● **Provided data**:
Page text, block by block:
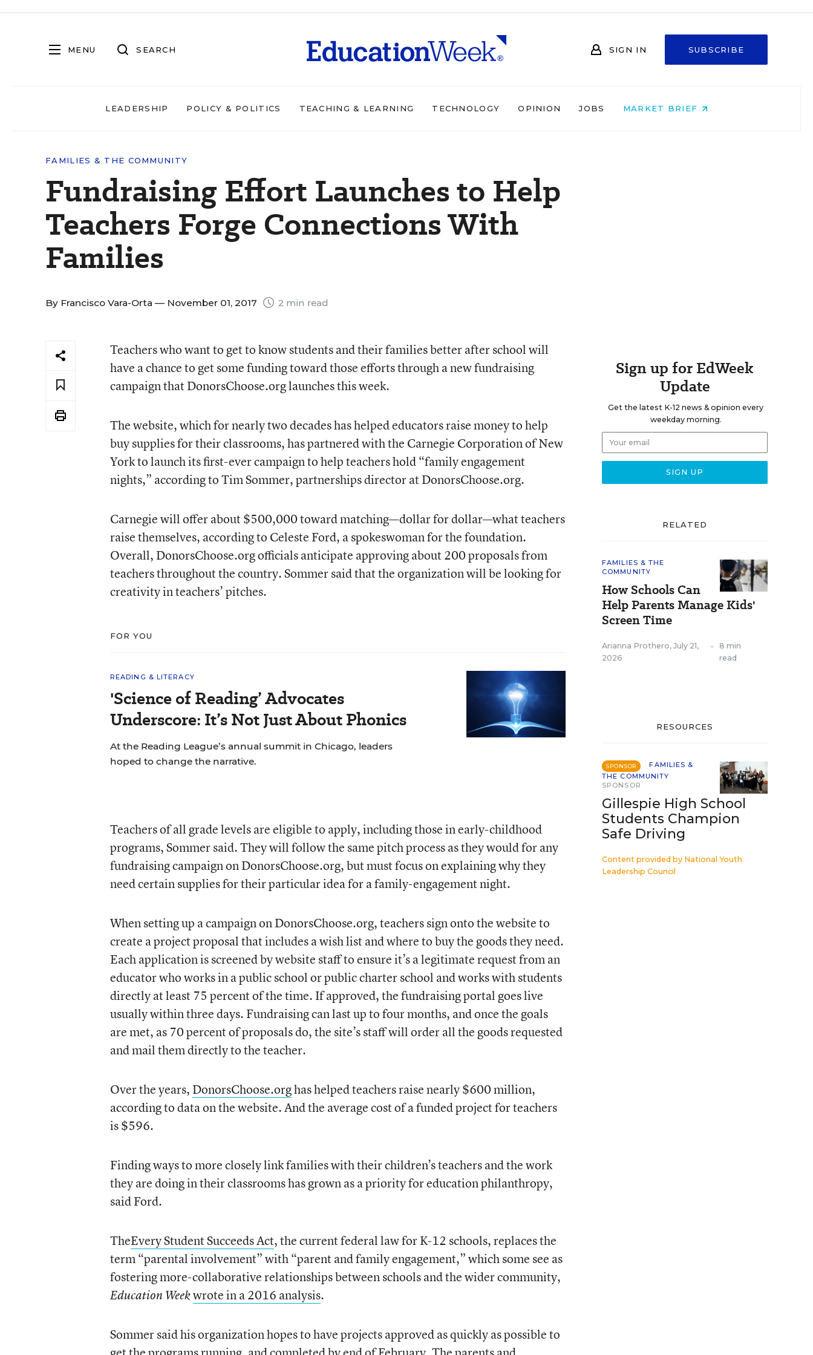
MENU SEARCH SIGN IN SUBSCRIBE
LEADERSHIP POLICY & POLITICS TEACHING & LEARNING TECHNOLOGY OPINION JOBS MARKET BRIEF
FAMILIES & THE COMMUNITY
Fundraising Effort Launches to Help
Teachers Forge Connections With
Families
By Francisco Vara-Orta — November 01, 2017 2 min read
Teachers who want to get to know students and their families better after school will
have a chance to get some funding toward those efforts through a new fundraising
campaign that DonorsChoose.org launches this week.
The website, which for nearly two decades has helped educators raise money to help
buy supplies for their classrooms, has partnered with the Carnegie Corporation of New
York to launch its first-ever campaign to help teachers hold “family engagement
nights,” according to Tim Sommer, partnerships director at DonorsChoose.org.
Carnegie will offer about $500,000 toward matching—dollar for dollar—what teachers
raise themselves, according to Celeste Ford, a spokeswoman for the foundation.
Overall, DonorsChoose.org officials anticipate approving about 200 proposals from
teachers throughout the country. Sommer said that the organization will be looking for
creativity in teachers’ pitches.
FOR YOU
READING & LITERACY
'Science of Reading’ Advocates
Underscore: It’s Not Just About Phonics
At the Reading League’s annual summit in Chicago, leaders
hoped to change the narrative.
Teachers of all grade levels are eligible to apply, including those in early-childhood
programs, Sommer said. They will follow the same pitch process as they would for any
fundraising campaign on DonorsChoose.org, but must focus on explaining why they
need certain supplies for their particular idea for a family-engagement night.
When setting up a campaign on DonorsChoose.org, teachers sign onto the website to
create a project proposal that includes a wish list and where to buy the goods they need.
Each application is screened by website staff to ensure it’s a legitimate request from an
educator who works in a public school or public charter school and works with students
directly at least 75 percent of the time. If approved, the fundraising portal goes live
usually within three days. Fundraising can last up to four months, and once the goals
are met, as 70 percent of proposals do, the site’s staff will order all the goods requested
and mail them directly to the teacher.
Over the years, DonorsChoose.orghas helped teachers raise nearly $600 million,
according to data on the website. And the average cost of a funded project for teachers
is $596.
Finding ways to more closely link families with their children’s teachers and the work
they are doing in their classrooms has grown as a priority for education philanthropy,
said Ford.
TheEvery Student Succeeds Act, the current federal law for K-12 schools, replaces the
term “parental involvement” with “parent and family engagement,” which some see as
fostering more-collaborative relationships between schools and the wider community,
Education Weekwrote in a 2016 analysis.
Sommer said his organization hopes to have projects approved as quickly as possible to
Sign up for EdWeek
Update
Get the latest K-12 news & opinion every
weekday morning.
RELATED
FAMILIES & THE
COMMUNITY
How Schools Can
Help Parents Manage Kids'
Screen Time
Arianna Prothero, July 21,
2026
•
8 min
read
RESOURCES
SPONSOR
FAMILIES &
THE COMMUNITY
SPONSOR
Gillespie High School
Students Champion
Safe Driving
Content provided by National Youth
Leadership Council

* * *

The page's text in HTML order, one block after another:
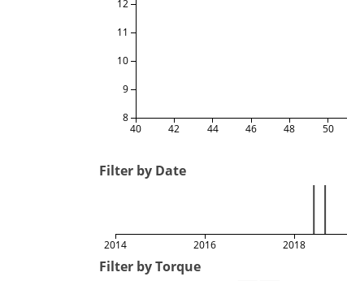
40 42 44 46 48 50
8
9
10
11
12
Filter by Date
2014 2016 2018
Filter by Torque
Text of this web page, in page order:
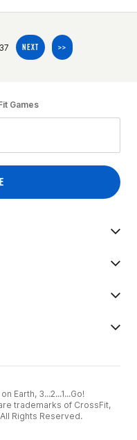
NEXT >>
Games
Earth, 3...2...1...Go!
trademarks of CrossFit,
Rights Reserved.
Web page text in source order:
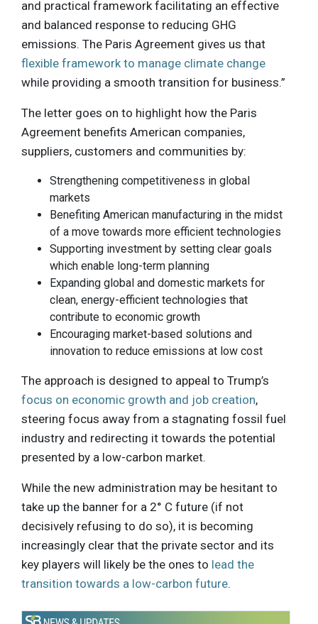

● **What you should do**:
Looking at the listing above, which lines run from the one containing "Text of this" through the one containing "Web page text"? Print exactly those, ends included, pictures excluded.

● **Completed exercise**:
Text of this web page, in page order:
NEXT >>
Games
Earth, 3...2...1...Go!
trademarks of CrossFit,
Rights Reserved.
Web page text in source order:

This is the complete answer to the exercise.